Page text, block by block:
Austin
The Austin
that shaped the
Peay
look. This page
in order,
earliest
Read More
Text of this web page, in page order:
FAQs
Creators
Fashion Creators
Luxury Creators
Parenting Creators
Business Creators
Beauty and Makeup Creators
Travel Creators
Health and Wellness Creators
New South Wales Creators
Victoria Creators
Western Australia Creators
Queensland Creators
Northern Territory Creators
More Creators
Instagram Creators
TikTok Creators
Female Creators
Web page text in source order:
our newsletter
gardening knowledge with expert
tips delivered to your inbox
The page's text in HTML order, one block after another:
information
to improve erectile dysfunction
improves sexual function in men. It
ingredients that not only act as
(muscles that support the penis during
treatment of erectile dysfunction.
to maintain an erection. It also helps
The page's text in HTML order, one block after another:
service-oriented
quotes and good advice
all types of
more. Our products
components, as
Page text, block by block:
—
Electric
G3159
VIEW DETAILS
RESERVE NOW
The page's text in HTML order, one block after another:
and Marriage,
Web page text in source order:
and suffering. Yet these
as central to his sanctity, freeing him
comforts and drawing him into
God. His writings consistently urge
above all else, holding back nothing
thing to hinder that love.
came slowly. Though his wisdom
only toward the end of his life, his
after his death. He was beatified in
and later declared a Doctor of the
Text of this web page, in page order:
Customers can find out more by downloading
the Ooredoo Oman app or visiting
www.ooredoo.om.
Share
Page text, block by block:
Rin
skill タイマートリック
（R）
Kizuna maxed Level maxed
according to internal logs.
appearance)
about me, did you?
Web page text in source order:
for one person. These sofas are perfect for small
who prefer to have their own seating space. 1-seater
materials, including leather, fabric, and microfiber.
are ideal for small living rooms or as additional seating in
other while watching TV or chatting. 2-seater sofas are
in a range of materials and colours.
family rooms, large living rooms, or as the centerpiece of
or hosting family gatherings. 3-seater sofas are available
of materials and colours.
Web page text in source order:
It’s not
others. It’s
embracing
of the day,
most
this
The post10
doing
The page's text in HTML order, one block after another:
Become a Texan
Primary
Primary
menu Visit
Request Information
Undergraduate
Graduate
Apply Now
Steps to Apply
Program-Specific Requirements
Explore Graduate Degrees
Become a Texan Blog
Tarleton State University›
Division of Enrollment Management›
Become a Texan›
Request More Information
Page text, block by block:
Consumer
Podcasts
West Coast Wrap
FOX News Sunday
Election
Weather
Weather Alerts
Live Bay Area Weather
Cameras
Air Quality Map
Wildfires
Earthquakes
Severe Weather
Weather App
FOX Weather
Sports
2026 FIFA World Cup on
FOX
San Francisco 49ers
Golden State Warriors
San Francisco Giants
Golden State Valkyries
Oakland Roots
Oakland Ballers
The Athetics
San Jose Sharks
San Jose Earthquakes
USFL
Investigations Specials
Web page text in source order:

::::

PROBLEM TO WORK ON:
Output the full listing exactly as it stands.

EXERCISE RESULT:
Page text, block by block:
Austin
The Austin
that shaped the
Peay
look. This page
in order,
earliest
Read More
Text of this web page, in page order:
FAQs
Creators
Fashion Creators
Luxury Creators
Parenting Creators
Business Creators
Beauty and Makeup Creators
Travel Creators
Health and Wellness Creators
New South Wales Creators
Victoria Creators
Western Australia Creators
Queensland Creators
Northern Territory Creators
More Creators
Instagram Creators
TikTok Creators
Female Creators
Web page text in source order:
our newsletter
gardening knowledge with expert
tips delivered to your inbox
The page's text in HTML order, one block after another:
information
to improve erectile dysfunction
improves sexual function in men. It
ingredients that not only act as
(muscles that support the penis during
treatment of erectile dysfunction.
to maintain an erection. It also helps
The page's text in HTML order, one block after another:
service-oriented
quotes and good advice
all types of
more. Our products
components, as
Page text, block by block:
—
Electric
G3159
VIEW DETAILS
RESERVE NOW
The page's text in HTML order, one block after another:
and Marriage,
Web page text in source order:
and suffering. Yet these
as central to his sanctity, freeing him
comforts and drawing him into
God. His writings consistently urge
above all else, holding back nothing
thing to hinder that love.
came slowly. Though his wisdom
only toward the end of his life, his
after his death. He was beatified in
and later declared a Doctor of the
Text of this web page, in page order:
Customers can find out more by downloading
the Ooredoo Oman app or visiting
www.ooredoo.om.
Share
Page text, block by block:
Rin
skill タイマートリック
（R）
Kizuna maxed Level maxed
according to internal logs.
appearance)
about me, did you?
Web page text in source order:
for one person. These sofas are perfect for small
who prefer to have their own seating space. 1-seater
materials, including leather, fabric, and microfiber.
are ideal for small living rooms or as additional seating in
other while watching TV or chatting. 2-seater sofas are
in a range of materials and colours.
family rooms, large living rooms, or as the centerpiece of
or hosting family gatherings. 3-seater sofas are available
of materials and colours.
Web page text in source order:
It’s not
others. It’s
embracing
of the day,
most
this
The post10
doing
The page's text in HTML order, one block after another:
Become a Texan
Primary
Primary
menu Visit
Request Information
Undergraduate
Graduate
Apply Now
Steps to Apply
Program-Specific Requirements
Explore Graduate Degrees
Become a Texan Blog
Tarleton State University›
Division of Enrollment Management›
Become a Texan›
Request More Information
Page text, block by block:
Consumer
Podcasts
West Coast Wrap
FOX News Sunday
Election
Weather
Weather Alerts
Live Bay Area Weather
Cameras
Air Quality Map
Wildfires
Earthquakes
Severe Weather
Weather App
FOX Weather
Sports
2026 FIFA World Cup on
FOX
San Francisco 49ers
Golden State Warriors
San Francisco Giants
Golden State Valkyries
Oakland Roots
Oakland Ballers
The Athetics
San Jose Sharks
San Jose Earthquakes
USFL
Investigations Specials
Web page text in source order:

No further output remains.